EXERCISE INPUTS Start Marker

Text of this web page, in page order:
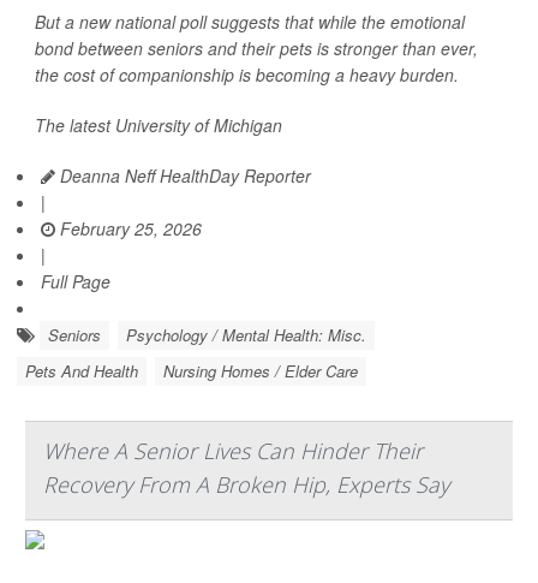
But a new national poll suggests that while the emotional
bond between seniors and their pets is stronger than ever,
the cost of companionship is becoming a heavy burden.
The latest University of Michigan
Deanna Neff HealthDay Reporter
|
February 25, 2026
|
Full Page
Seniors
Psychology / Mental Health: Misc.
Pets And Health
Nursing Homes / Elder Care
Where A Senior Lives Can Hinder Their
Recovery From A Broken Hip, Experts Say

EXERCISE INPUTS End Marker

* _WHAT THIS TASK INVOLVES_
Pictures aside, restate all of the entries exactly.

* _OUTPUT OF THE TASK_
Text of this web page, in page order:
But a new national poll suggests that while the emotional
bond between seniors and their pets is stronger than ever,
the cost of companionship is becoming a heavy burden.
The latest University of Michigan
Deanna Neff HealthDay Reporter
|
February 25, 2026
|
Full Page
Seniors
Psychology / Mental Health: Misc.
Pets And Health
Nursing Homes / Elder Care
Where A Senior Lives Can Hinder Their
Recovery From A Broken Hip, Experts Say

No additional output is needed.